**Records to use:**
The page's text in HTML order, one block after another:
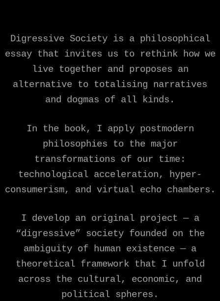
Digressive Society is a philosophical
essay that invites us to rethink how we
live together and proposes an
alternative to totalising narratives
and dogmas of all kinds.
In the book, I apply postmodern
philosophies to the major
transformations of our time:
technological acceleration, hyper-
consumerism, and virtual echo chambers.
I develop an original project — a
“digressive” society founded on the
ambiguity of human existence — a
theoretical framework that I unfold
across the cultural, economic, and
political spheres.
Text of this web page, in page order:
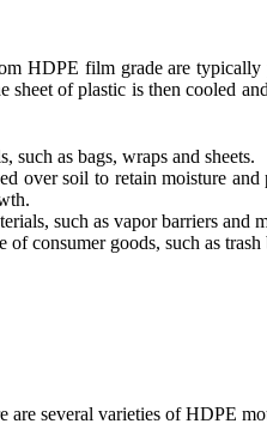
HDPE film grade are
of plastic is then cooled
such as bags, wraps and sheets.
over soil to retain moisture
such as vapor barriers and
consumer goods, such as trash
several varieties of HDPE

**Prompt:** Give every record back exactly as it reads, with no images.

**Written answer:**
The page's text in HTML order, one block after another:
Digressive Society is a philosophical
essay that invites us to rethink how we
live together and proposes an
alternative to totalising narratives
and dogmas of all kinds.
In the book, I apply postmodern
philosophies to the major
transformations of our time:
technological acceleration, hyper-
consumerism, and virtual echo chambers.
I develop an original project — a
“digressive” society founded on the
ambiguity of human existence — a
theoretical framework that I unfold
across the cultural, economic, and
political spheres.
Text of this web page, in page order:
HDPE film grade are
of plastic is then cooled
such as bags, wraps and sheets.
over soil to retain moisture
such as vapor barriers and
consumer goods, such as trash
several varieties of HDPE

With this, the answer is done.